Outro dia, ao fazer referência ao campo de jogos de Averomar, como último dos onze construídos em todo o concelho, saiu um erro crasso ao considerar que todos esses campos são de relva sintética. Não são todos, porque o de Laúndos é o único de relva natural. Fica a retificação. Mas esse erro voluntário serviu para avivar esta memória que me acompanha há mais de oito décadas e, voltando aos anos 80 (do século passado, está bem de ver), dou comigo nos tempos em que andava envolvido no fomento desportivo do concelho, que serviu de alicerces ao desporto popular poveiro para abrir os braços a todas as gerações, e chegar ao alto patamar que está à vista de todos.
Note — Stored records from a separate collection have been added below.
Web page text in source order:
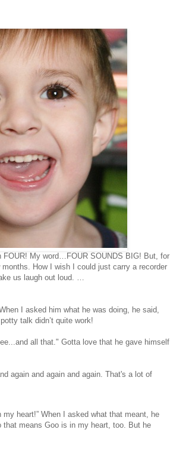
FOUR! My word…FOUR SOUNDS BIG! But, for
How I wish I could just carry a recorder
us laugh out loud. …
I asked him what he was doing, he said,
talk didn’t quite work!
all that." Gotta love that he gave himself
again and again and again. That's a lot of
heart!” When I asked what that meant, he
means Goo is in my heart, too. But he
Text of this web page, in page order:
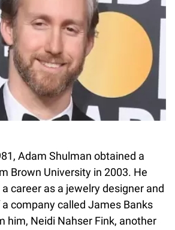
Adam Shulman obtained a
Brown University in 2003. He
career as a jewelry designer and
company called James Banks
him, Neidi Nahser Fink, another
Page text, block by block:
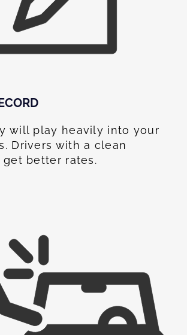
will play heavily into your
Drivers with a clean
better rates.
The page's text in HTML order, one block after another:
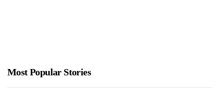
Most Popular Stories
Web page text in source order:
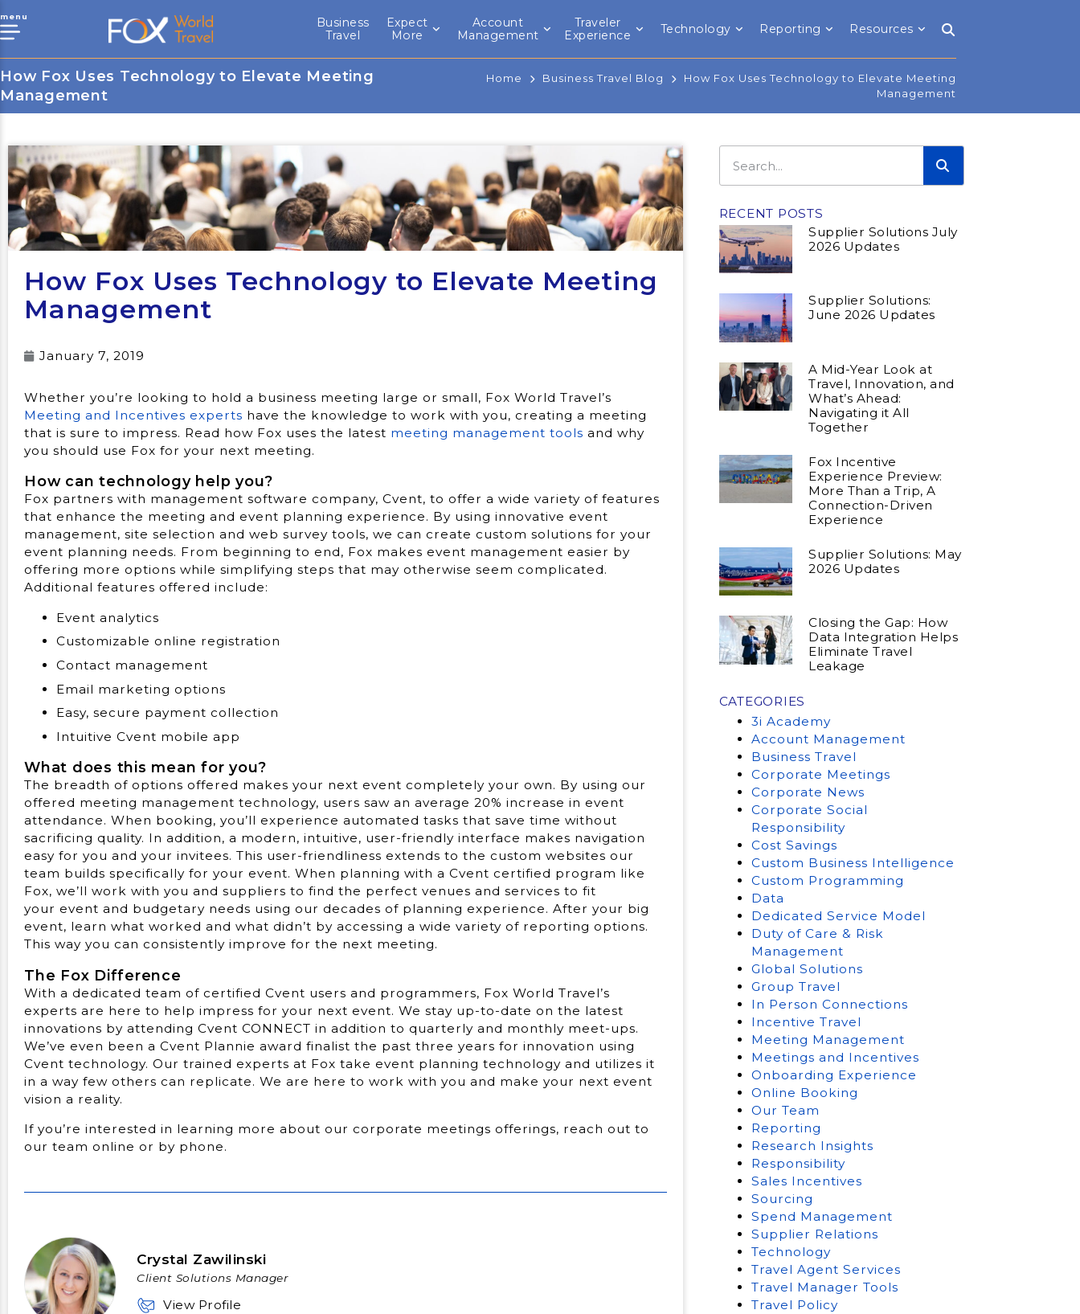
menu
Business
Travel
Expect
More
Account
Management
Traveler
Experience
Technology Reporting Resources
How Fox Uses Technology to Elevate Meeting
Management
Home Business Travel Blog
How Fox Uses Technology to Elevate Meeting
Management
How Fox Uses Technology to Elevate Meeting
Management
January 7, 2019
Whether you’re looking to hold a business meeting large or small, Fox World Travel’s
Meeting and Incentives experts have the knowledge to work with you, creating a meeting
that is sure to impress. Read how Fox uses the latest meeting management tools and why
you should use Fox for your next meeting.
How can technology help you?
Fox partners with management software company, Cvent, to offer a wide variety of features
that enhance the meeting and event planning experience. By using innovative event
management, site selection and web survey tools, we can create custom solutions for your
event planning needs. From beginning to end, Fox makes event management easier by
offering more options while simplifying steps that may otherwise seem complicated.
Additional features offered include:
Event analytics
Customizable online registration
Contact management
Email marketing options
Easy, secure payment collection
Intuitive Cvent mobile app
What does this mean for you?
The breadth of options offered makes your next event completely your own. By using our
offered meeting management technology, users saw an average 20% increase in event
attendance. When booking, you’ll experience automated tasks that save time without
sacrificing quality. In addition, a modern, intuitive, user-friendly interface makes navigation
easy for you and your invitees. This user-friendliness extends to the custom websites our
team builds specifically for your event. When planning with a Cvent certified program like
Fox, we’ll work with you and suppliers to find the perfect venues and services to fit
your event and budgetary needs using our decades of planning experience. After your big
event, learn what worked and what didn’t by accessing a wide variety of reporting options.
This way you can consistently improve for the next meeting.
The Fox Difference
With a dedicated team of certified Cvent users and programmers, Fox World Travel’s
experts are here to help impress for your next event. We stay up-to-date on the latest
innovations by attending Cvent CONNECT in addition to quarterly and monthly meet-ups.
We’ve even been a Cvent Plannie award finalist the past three years for innovation using
Cvent technology. Our trained experts at Fox take event planning technology and utilizes it
in a way few others can replicate. We are here to work with you and make your next event
vision a reality.
If you’re interested in learning more about our corporate meetings offerings, reach out to
our team online or by phone.
Crystal Zawilinski
Client Solutions Manager
View Profile
RECENT POSTS
Supplier Solutions July
2026 Updates
Supplier Solutions:
June 2026 Updates
A Mid-Year Look at
Travel, Innovation, and
What’s Ahead:
Navigating it All
Together
Fox Incentive
Experience Preview:
More Than a Trip, A
Connection-Driven
Experience
Supplier Solutions: May
2026 Updates
Closing the Gap: How
Data Integration Helps
Eliminate Travel
Leakage
CATEGORIES
3i Academy
Account Management
Business Travel
Corporate Meetings
Corporate News
Corporate Social
Responsibility
Cost Savings
Custom Business Intelligence
Custom Programming
Data
Dedicated Service Model
Duty of Care & Risk
Management
Global Solutions
Group Travel
In Person Connections
Incentive Travel
Meeting Management
Meetings and Incentives
Onboarding Experience
Online Booking
Our Team
Reporting
Research Insights
Responsibility
Sales Incentives
Sourcing
Spend Management
Supplier Relations
Technology
Travel Agent Services
Travel Manager Tools
Travel Policy

Falando de Laúndos, recordo as canseiras em arranjar um espaço para a prática de futebol. Valendo-se, entretanto, da boa vontade do Manuel Coelho que junto à sua residência, à entrada da freguesia pelo lado poente, arranjou uma nesga de terreno (sua propriedade), com um riacho ao lado, para improvisar um campo de futebol, onde a juventude poveira disputava jogos, quantas vezes com forte competição popular. O seu café/bar anexo até servia para reunir os mais interessados na matéria desportiva, para traçar linhas, quantas vezes na companhia (e conselhos) do Padre Dinis Lopes, pároco da freguesia. De entre os habituais presentes, fazia parte um jovem “de vista escanada”, com boas ideias e que além de dirigente da recém-criada Associação Juvenil de Laúndos, fazia parte dos atletas que ajudaram a nascer o atletismo no concelho, em colaboração estreita com o “dono” do café/bar que fez nascer o futebol na freguesia com a denominação de Laúndos Futebol Clube. As reuniões (nos locais próprios) do Plano de Promoção de Atletismo contaram sempre com a presença do atleta/diretor Ismael, portador de fino trato, tornando-se em válido colaborador.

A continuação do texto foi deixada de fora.